■ Activity ■
The entries below should be quoted exactly, with no pictures carried over.
*** Input data ***
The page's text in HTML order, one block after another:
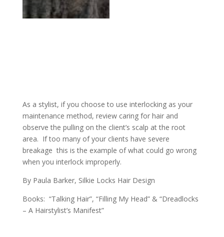
As a stylist, if you choose to use interlocking as your
maintenance method, review caring for hair and
observe the pulling on the client’s scalp at the root
area. If too many of your clients have severe
breakage this is the example of what could go wrong
when you interlock improperly.
By Paula Barker, Silkie Locks Hair Design
Books: “Talking Hair”, “Filling My Head” & “Dreadlocks
– A Hairstylist’s Manifest”
***
■ Output ■
The page's text in HTML order, one block after another:
As a stylist, if you choose to use interlocking as your
maintenance method, review caring for hair and
observe the pulling on the client’s scalp at the root
area. If too many of your clients have severe
breakage this is the example of what could go wrong
when you interlock improperly.
By Paula Barker, Silkie Locks Hair Design
Books: “Talking Hair”, “Filling My Head” & “Dreadlocks
– A Hairstylist’s Manifest”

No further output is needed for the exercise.